To prove the latter, take a $k$-composition of $n$, $n=x_1+\ldots+x_k$, and define the numbers $y_1,\ldots,y_{k-1}$ where $$y_i = x_1+\ldots+x_i,\; 1\leq i<k.$$ We have $$1\leq x_1 < x_1+x_2<\ldots <x_1+x_2+\ldots+x_{k-1} = n-x_k<n$$ and so $$1\leq y_1 < y_2 < \ldots < y_{k-1}<n.$$ Note that $\{y_1,y_2,\ldots,y_{k-1}\}$ is a $k-1$-subset of $\{1,\ldots,n-1\}$. The number of such subsets is ${n-1\choose k-1}$. Moreover, the above assignment $x\mapsto y$ is a bijection between the $k$-compositions of $n$ and the $k-1$-element subsets of $\{1,\ldots,n-1\}$. Finite sets $X$ and $Y$ for which there is a bijection $X\rightarrow Y$ have the same cardinality. Done.

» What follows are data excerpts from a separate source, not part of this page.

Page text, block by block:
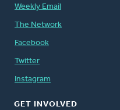
Weekly Email
The Network
Facebook
Twitter
Instagram
GET INVOLVED
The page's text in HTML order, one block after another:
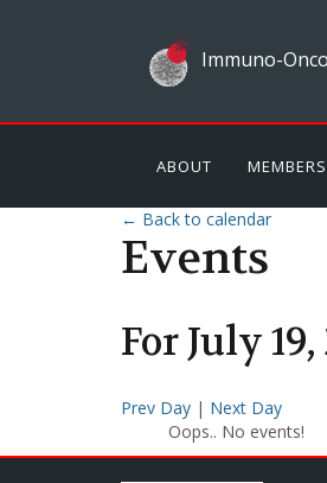
Immuno-
ABOUT MEMBERS
← Back to calendar
Events
ForJuly19,
Prev Day | Next Day
Oops.. No events!
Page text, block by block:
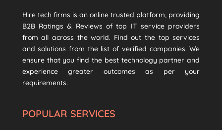
Hire tech firms is an online trusted platform, providing
B2B Ratings & Reviews of top IT service providers
from all across the world. Find out the top services
and solutions from the list of verified companies. We
ensure that you find the best technology partner and
experience greater outcomes as per your
requirements.
POPULAR SERVICES
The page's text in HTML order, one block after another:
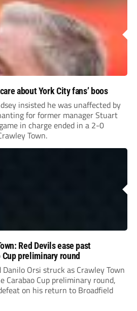
about York City fans’ boos
insisted he was unaffected by
for former manager Stuart
in charge ended in a 2-0
Town.
Red Devils ease past
preliminary round
Danilo Orsi struck as Crawley Town
Carabao Cup preliminary round,
on his return to Broadfield
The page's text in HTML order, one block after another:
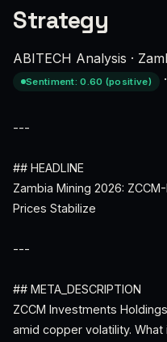
Strategy
ABITECH Analysis ·
Sentiment: 0.60 (positive)
·
---
## HEADLINE
Zambia Mining 2026:
Prices Stabilize
---
## META_DESCRIPTION
ZCCM Investments
amid copper volatility.
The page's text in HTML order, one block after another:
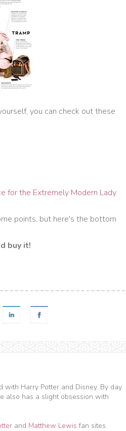
you can check out these
for the Extremely Modern Lady
points, but here's the bottom
buy it!
with Harry Potter and Disney. By day
also has a slight obsession with
and Matthew Lewis fan sites.
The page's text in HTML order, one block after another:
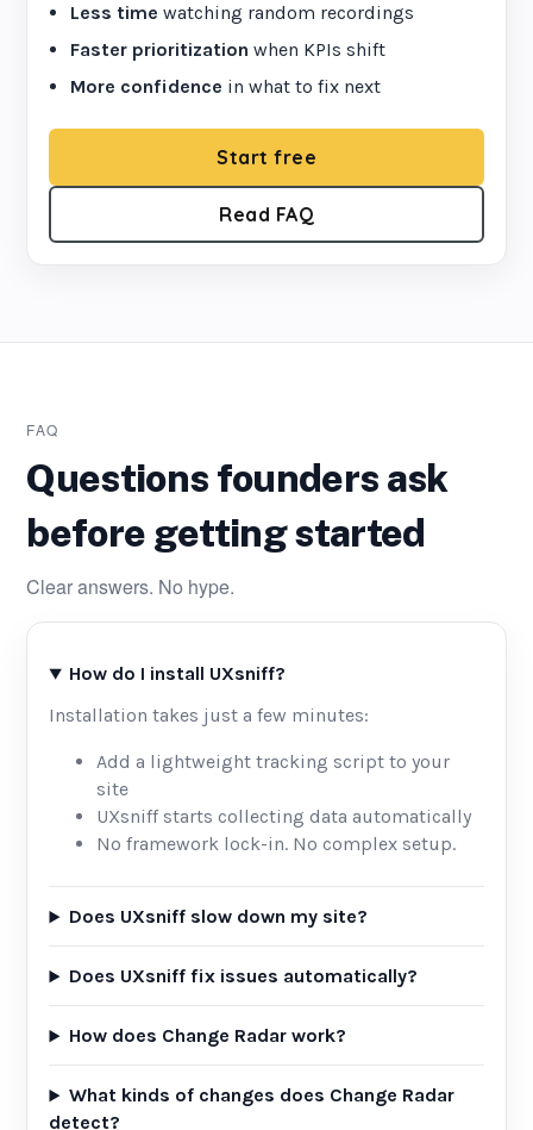
Less time watching random recordings
Faster prioritization when KPIs shift
More confidence in what to fix next
Start free
Read FAQ
FAQ
Questions founders ask
before getting started
Clear answers. No hype.
How do I install UXsniff?
Installation takes just a few minutes:
Add a lightweight tracking script to your
site
UXsniff starts collecting data automatically
No framework lock-in. No complex setup.
Does UXsniff slow down my site?
Does UXsniff fix issues automatically?
How does Change Radar work?
What kinds of changes does Change Radar
detect?
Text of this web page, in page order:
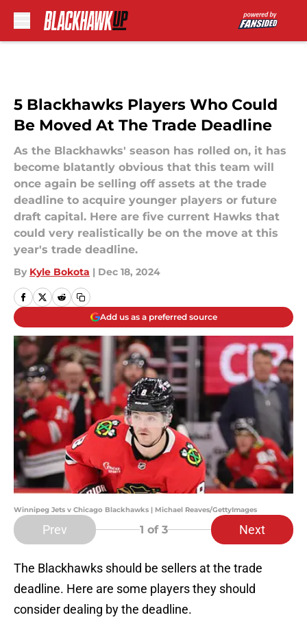
5 Blackhawks Players Who Could
Be Moved At The Trade Deadline
As the Blackhawks' season has rolled on, it has
become blatantly obvious that this team will
once again be selling off assets at the trade
deadline to acquire younger players or future
draft capital. Here are five current Hawks that
could very realistically be on the move at this
year's trade deadline.
By Kyle Bokota | Dec 18, 2024
Add us as a preferred source
Winnipeg Jets v Chicago Blackhawks | Michael Reaves/GettyImages
Prev 1 of 3 Next
The Blackhawks should be sellers at the trade
deadline. Here are some players they should
consider dealing by the deadline.
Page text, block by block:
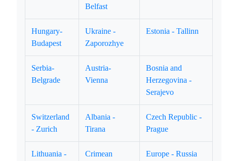
Belfast
Hungary-
Budapest
Ukraine -
Zaporozhye
Estonia - Tallinn
Serbia-
Belgrade
Austria-
Vienna
Bosnia and
Herzegovina -
Serajevo
Switzerland
- Zurich
Albania -
Tirana
Czech Republic -
Prague
Lithuania -
Crimean
Europe - Russia
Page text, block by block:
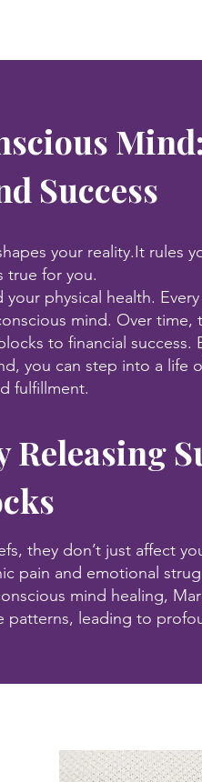
Success
your reality.It rules
true for you.
physical health.
mind. Over time,
to financial success.
you can step into a life
fulfillment.
Releasing
they don’t just affect
pain and emotional
mind healing,
patterns, leading to
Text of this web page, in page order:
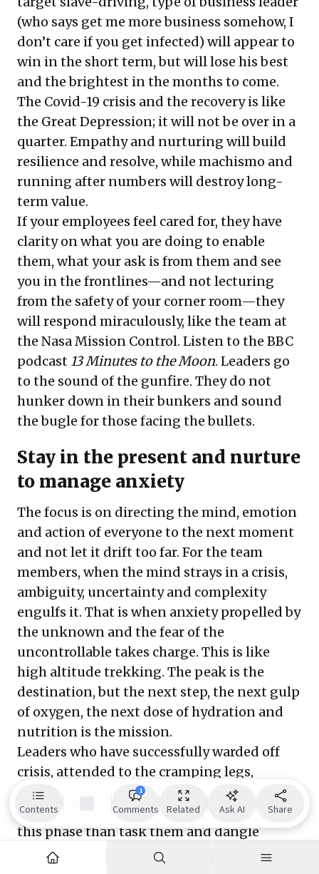
(who says get me more business somehow, I
don’t care if you get infected) will appear to
win in the short term, but will lose his best
and the brightest in the months to come.
The Covid-19 crisis and the recovery is like
the Great Depression; it will not be over in a
quarter. Empathy and nurturing will build
resilience and resolve, while machismo and
running after numbers will destroy long-
term value.
If your employees feel cared for, they have
clarity on what you are doing to enable
them, what your ask is from them and see
you in the frontlines—and not lecturing
from the safety of your corner room—they
will respond miraculously, like the team at
the Nasa Mission Control. Listen to the BBC
podcast 13 Minutes to the Moon. Leaders go
to the sound of the gunfire. They do not
hunker down in their bunkers and sound
the bugle for those facing the bullets.
Stay in the present and nurture
to manage anxiety
The focus is on directing the mind, emotion
and action of everyone to the next moment
and not let it drift too far. For the team
members, when the mind strays in a crisis,
ambiguity, uncertainty and complexity
engulfs it. That is when anxiety propelled by
the unknown and the fear of the
uncontrollable takes charge. This is like
high altitude trekking. The peak is the
destination, but the next step, the next gulp
of oxygen, the next dose of hydration and
nutrition is the mission.
Leaders who have successfully warded off
crisis, attended to the cramping legs,
burning lungs and wavering resolve of their
team members. They nurtured more during
this phase than task them and dangle
incentives.
Contents
1
Comments Related Ask AI Share
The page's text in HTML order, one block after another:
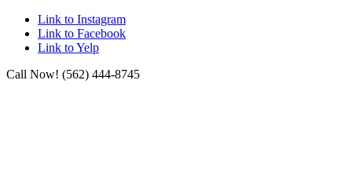
Link to Instagram
Link to Facebook
Link to Yelp
Call Now! (562) 444-8745
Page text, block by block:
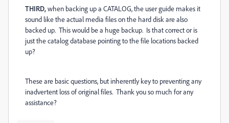
THIRD,when backing up a CATALOG, the user guide makes it
sound like the actual media files on the hard disk are also
backed up. This would be a huge backup. Is that correct or is
just the catalog database pointing to the file locations backed
up?
These are basic questions, but inherently key to preventing any
inadvertent loss of original files. Thank you so much for any
assistance?
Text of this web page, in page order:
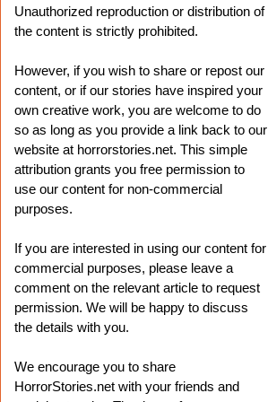
Unauthorized reproduction or distribution of
the content is strictly prohibited.
However, if you wish to share or repost our
content, or if our stories have inspired your
own creative work, you are welcome to do
so as long as you provide a link back to our
website at horrorstories.net. This simple
attribution grants you free permission to
use our content for non-commercial
purposes.
If you are interested in using our content for
commercial purposes, please leave a
comment on the relevant article to request
permission. We will be happy to discuss
the details with you.
We encourage you to share
HorrorStories.net with your friends and
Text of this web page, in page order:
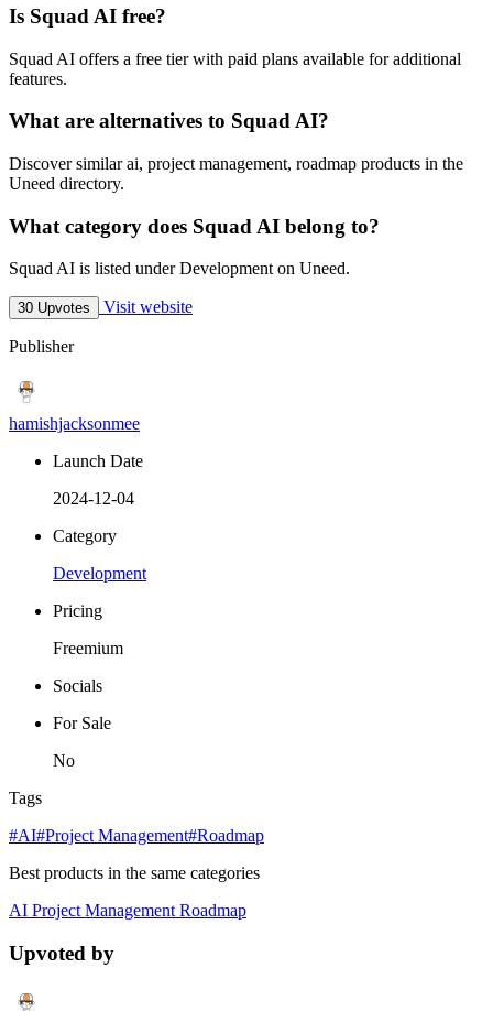
Is Squad AI free?
Squad AI offers a free tier with paid plans available for additional
features.
What are alternatives to Squad AI?
Discover similar ai, project management, roadmap products in the
Uneed directory.
What category does Squad AI belong to?
Squad AI is listed under Development on Uneed.
30 Upvotes Visit website
Publisher
hamishjacksonmee
Launch Date
2024-12-04
Category
Development
Pricing
Freemium
Socials
For Sale
No
Tags
#AI#Project Management#Roadmap
Best products in the same categories
AI Project ManagementRoadmap
Upvoted by

Here is an example: $n=5$ and $k=3$. The 3-compositions of 5 are $1+1+3$, $1+3+1$, $3+1+1$, $1+2+2$, $2+1+2$, and $2+2+1$.

By the above construction, the 2-subsets of $\{1,2,3,4\}$ are (in turn) $\{1,2\}$, $\{1,4\}$, $\{3,4\}$, $\{1,3\}$, $\{2,3\}$, and $\{2,4\}$.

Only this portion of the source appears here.